During the 1990s, Thompson wrote the television film Take Me Home Again (released on DVD as The Lies Boys Tell) in 1994, based on the novel by Lamar Herrin, starring Kirk Douglas and Craig T. Nelson, in which Thompson also appeared. He directed and acted opposite Shirley MacLaine and Jennifer Grey in The West Side Waltz and co-wrote and directed the Emmy-nominated movie Out of Time, starring James McDaniel and Mel Harris.

In 2000, Thompson directed The Penis Responds, with Richard Gilliland, as a "lighthearted" answer to The Vagina Monologues. In 2001, he directed his own live TV version of On Golden Pond, starring Julie Andrews and Christopher Plummer. His play White People Christmas played at the Zephyr Theatre in Los Angeles, directed by Thompson.

==Personal life==
In 1991 his son August was born. In 1993, Thompson married Kristie Lanier at his home in New Hampshire, where he raised daughters Heather and Danielle. Thompson and Lanier later divorced. On Christmas Day in 2012, he married Kerrin (Rocha) Adrian.
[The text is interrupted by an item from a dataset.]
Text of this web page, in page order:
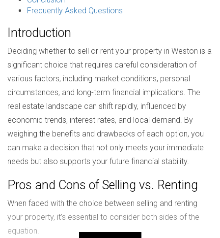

Thompson lives most of the year in New Hampshire (very close to where On Golden Pond was filmed). In 2008, Thompson co-founded Whitebridge Farm Productions with partners Morgan Murphy and Lori Gigliotti-Murphy. He wrote, directed and starred in the company's first two movies, Heavenly Angle and Time and Charges, both of which were primarily filmed in the Granite State and offered by Whitebridge Farm Productions.